:: RECORDS TO USE ::

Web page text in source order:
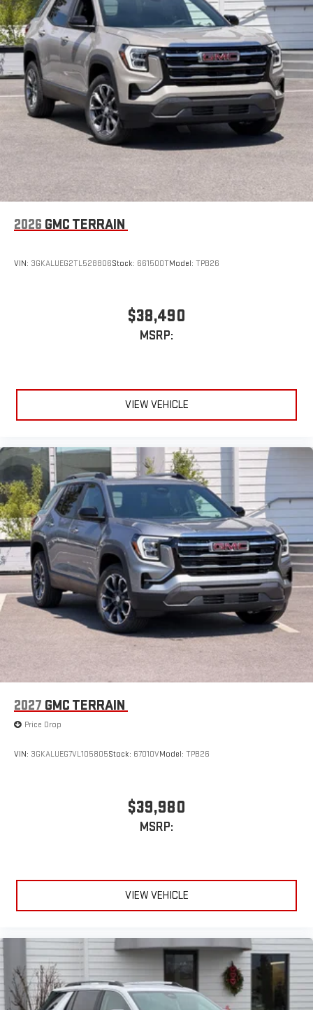
hands-free help, live traffic updates, and access to
your favorite apps.
15" diagonal GMC Premium Infotainment System with
available Google built-in
Multi-touch display, AM/FM/SiriusXM1capable
Connected apps2, and personalized profiles for each
driver's setting
Natural voice recognition and phone integration
Wireless Apple CarPlay™3/Wireless Android Auto ™4
capability for compatible phones
Wireless Apple CarPlay/Wireless Android Auto capability for
Apple CarPlay vehicle user interface is a product of
Apple and its terms and privacy statements apply.
Apple CarPlay is a trademark of Apple Inc. Siri, iPhone
Vehicle user interface is a product of Google and its
terms and privacy statements apply. To use Android
Auto on your car display, you'll need an Android phone
6-speaker audio system
Speakers are positioned throughout the cabin for an
5G vehicle connectivity
Terms and limitations apply. Seeonstar.comor dealer
for details.
Wireless Phone Charging
Uses induction technology for portable electronic
devices
Conveniently charge your phone while driving
2026 GMC TERRAIN
VIN: 3GKALUEG2TL528806Stock: 661500TModel: TPB26
$38,490
MSRP:
VIEW VEHICLE
2027 GMC TERRAIN
Price Drop
VIN: 3GKALUEG7VL105805Stock: 67010VModel: TPB26
$39,980
MSRP:
VIEW VEHICLE
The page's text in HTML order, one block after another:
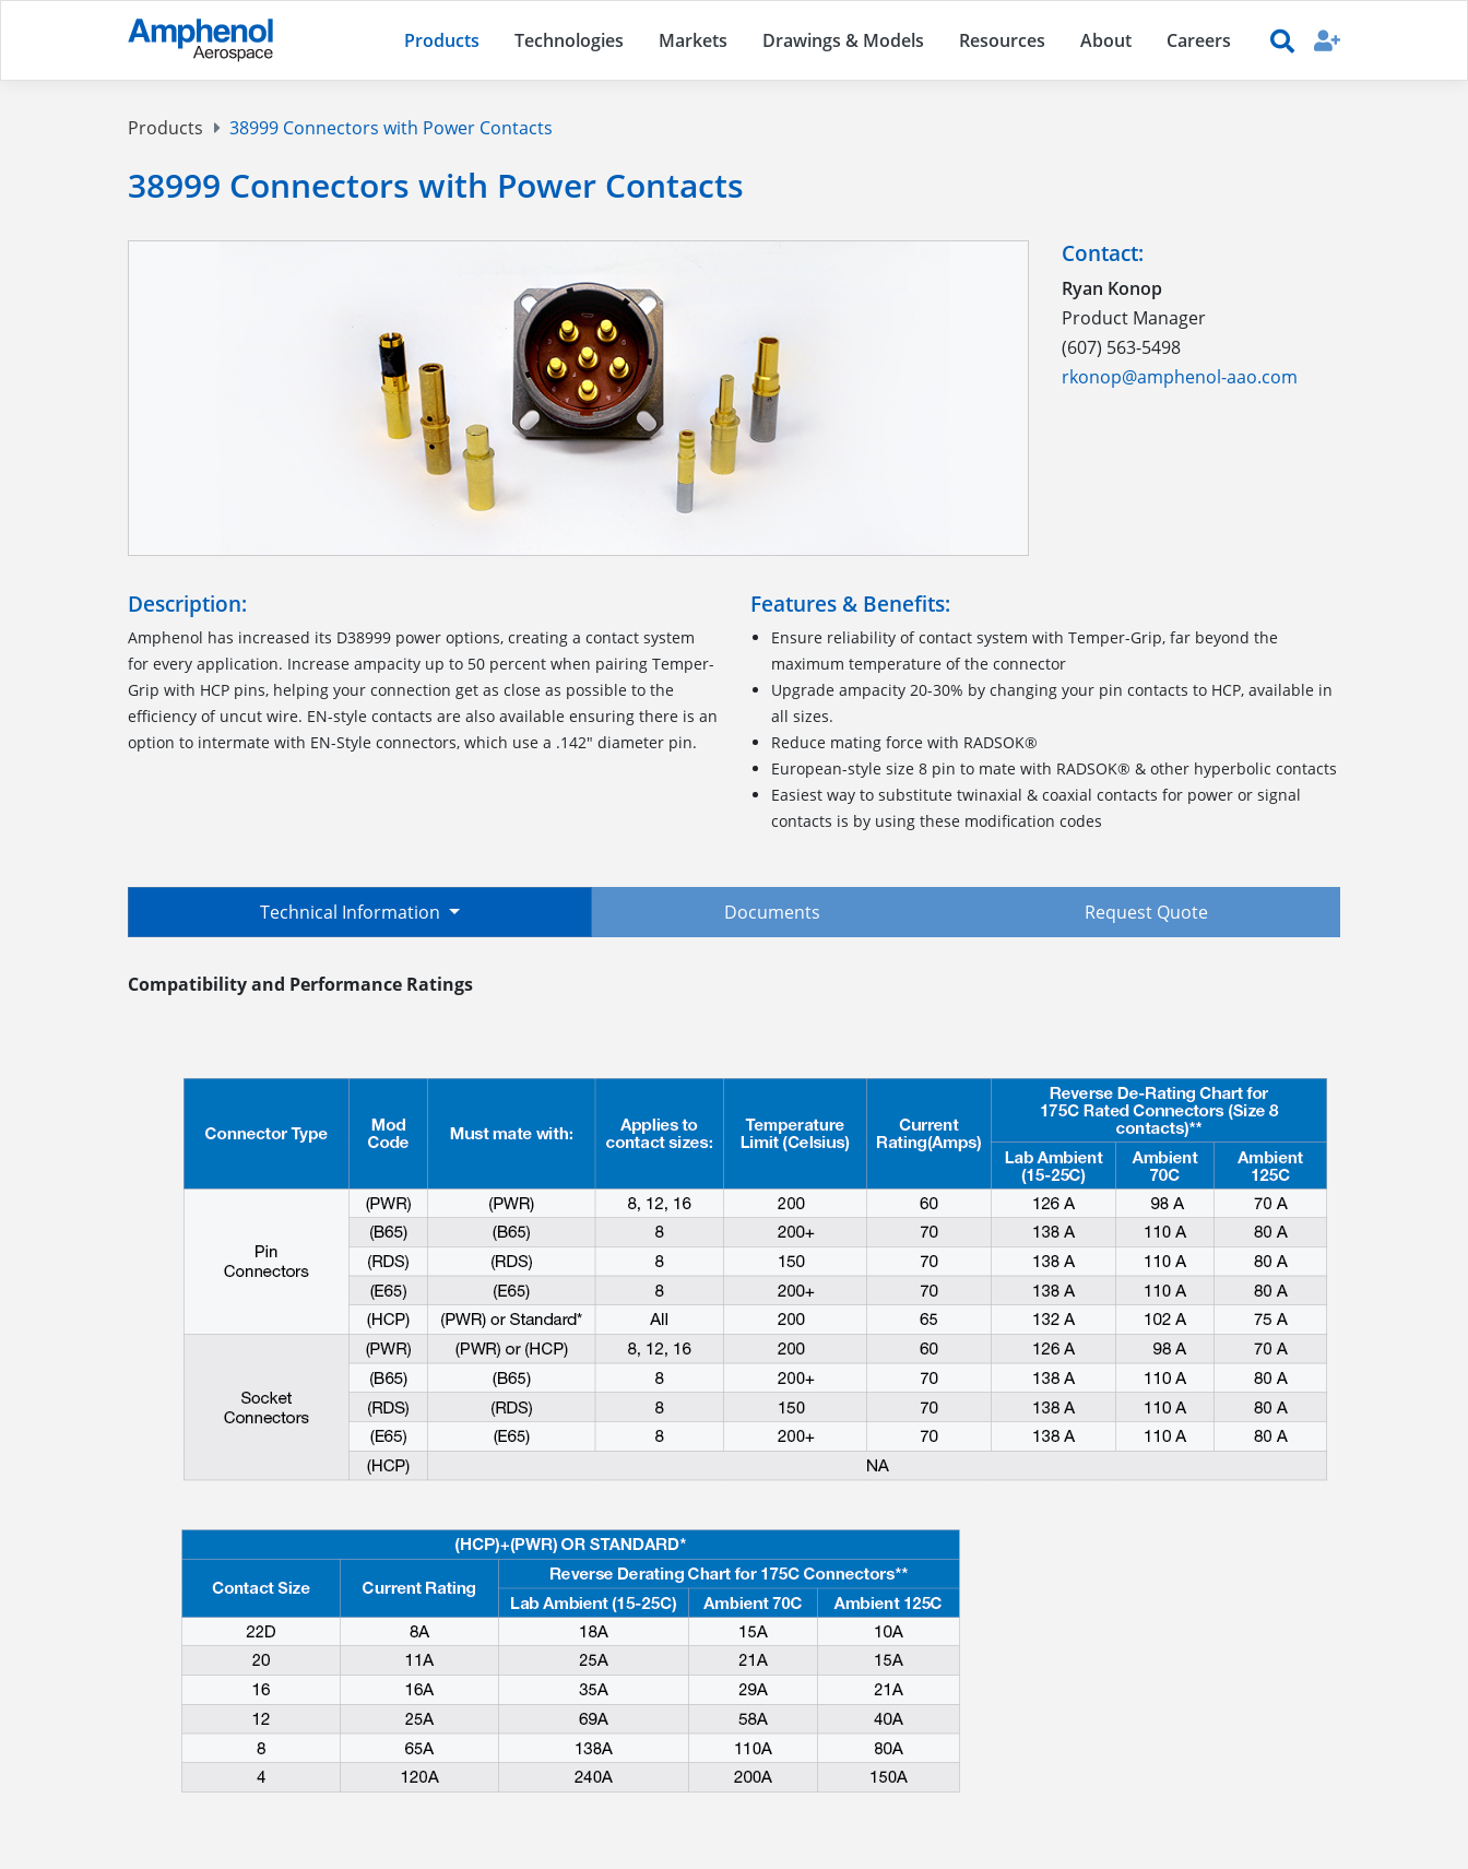
Products Technologies Markets Drawings & Models Resources About Careers
Products 38999 Connectors with Power Contacts
38999 Connectors with Power Contacts
Contact:
Ryan Konop
Product Manager
(607) 563-5498
rkonop@amphenol-aao.com
Description:
Amphenol has increased its D38999 power options, creating a contact system
for every application. Increase ampacity up to 50 percent when pairing Temper-
Grip with HCP pins, helping your connection get as close as possible to the
efficiency of uncut wire. EN-style contacts are also available ensuring there is an
option to intermate with EN-Style connectors, which use a .142" diameter pin.
Features & Benefits:
Ensure reliability of contact system with Temper-Grip, far beyond the
maximum temperature of the connector
Upgrade ampacity 20-30% by changing your pin contacts to HCP, available in
all sizes.
Reduce mating force with RADSOK®
European-style size 8 pin to mate with RADSOK® & other hyperbolic contacts
Easiest way to substitute twinaxial & coaxial contacts for power or signal
contacts is by using these modification codes
Technical Information Documents Request Quote
Compatibility and Performance Ratings
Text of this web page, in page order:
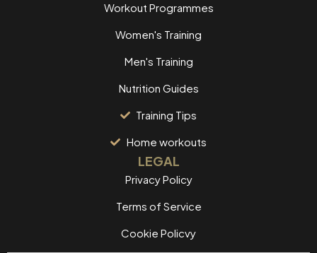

:::

## PROBLEM DETAILS
Each entry above should be printed again word for word, with any picture dropped.

## PROBLEM SOLUTION
Web page text in source order:
hands-free help, live traffic updates, and access to
your favorite apps.
15" diagonal GMC Premium Infotainment System with
available Google built-in
Multi-touch display, AM/FM/SiriusXM1capable
Connected apps2, and personalized profiles for each
driver's setting
Natural voice recognition and phone integration
Wireless Apple CarPlay™3/Wireless Android Auto ™4
capability for compatible phones
Wireless Apple CarPlay/Wireless Android Auto capability for
Apple CarPlay vehicle user interface is a product of
Apple and its terms and privacy statements apply.
Apple CarPlay is a trademark of Apple Inc. Siri, iPhone
Vehicle user interface is a product of Google and its
terms and privacy statements apply. To use Android
Auto on your car display, you'll need an Android phone
6-speaker audio system
Speakers are positioned throughout the cabin for an
5G vehicle connectivity
Terms and limitations apply. Seeonstar.comor dealer
for details.
Wireless Phone Charging
Uses induction technology for portable electronic
devices
Conveniently charge your phone while driving
2026 GMC TERRAIN
VIN: 3GKALUEG2TL528806Stock: 661500TModel: TPB26
$38,490
MSRP:
VIEW VEHICLE
2027 GMC TERRAIN
Price Drop
VIN: 3GKALUEG7VL105805Stock: 67010VModel: TPB26
$39,980
MSRP:
VIEW VEHICLE
The page's text in HTML order, one block after another:
Products Technologies Markets Drawings & Models Resources About Careers
Products 38999 Connectors with Power Contacts
38999 Connectors with Power Contacts
Contact:
Ryan Konop
Product Manager
(607) 563-5498
rkonop@amphenol-aao.com
Description:
Amphenol has increased its D38999 power options, creating a contact system
for every application. Increase ampacity up to 50 percent when pairing Temper-
Grip with HCP pins, helping your connection get as close as possible to the
efficiency of uncut wire. EN-style contacts are also available ensuring there is an
option to intermate with EN-Style connectors, which use a .142" diameter pin.
Features & Benefits:
Ensure reliability of contact system with Temper-Grip, far beyond the
maximum temperature of the connector
Upgrade ampacity 20-30% by changing your pin contacts to HCP, available in
all sizes.
Reduce mating force with RADSOK®
European-style size 8 pin to mate with RADSOK® & other hyperbolic contacts
Easiest way to substitute twinaxial & coaxial contacts for power or signal
contacts is by using these modification codes
Technical Information Documents Request Quote
Compatibility and Performance Ratings
Text of this web page, in page order:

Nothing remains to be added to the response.